The suit also alleges that when the students attempted to address the student fees questions in student government or council meetings, college employees “publicly chastised, ridiculed, and/or humiliated them with false and misleading accusations.”

University of Hawaii spokesman Dan Meisenzahl said Thursday that UH had not yet received the lawsuit, and therefore could not comment on the allegations. He added that “normally, in matters of ongoing litigation, we will hold off from commenting until the procedure works itself out.”

A similar complaint filed by the same students in October 2014 with the U.S. District Court was dismissed Wednesday. The case was dismissed “without prejudice,” meaning it can be re-filed in the future.

The plaintiffs opted to pursue the case during the past year in the U.S. District Court in an attempt to make a Qui tam claim, Hsieh said. Qui tam lawsuits allow for whistleblowers who file lawsuits against people or companies who defraud the government to receive rewards of up to 35 percent of the funds recovered.

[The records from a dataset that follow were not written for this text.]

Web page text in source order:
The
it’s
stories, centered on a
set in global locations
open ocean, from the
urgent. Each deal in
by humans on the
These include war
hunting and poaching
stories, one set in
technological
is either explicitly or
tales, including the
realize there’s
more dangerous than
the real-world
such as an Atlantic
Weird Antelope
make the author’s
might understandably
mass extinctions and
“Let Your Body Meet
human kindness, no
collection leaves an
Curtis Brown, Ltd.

“We dismissed (the federal suit) because the only basis we had to go to federal court was to pursue the Qui tam claim,” he said. “But because of certain technicalities, we could not assert the Qui tam under the circumstances of this case because it involves a state agency, and Qui tam complaints don’t apply to state agencies. When we dismissed that count, it basically eliminated the only basis upon which a lawsuit could be brought in the federal court system.”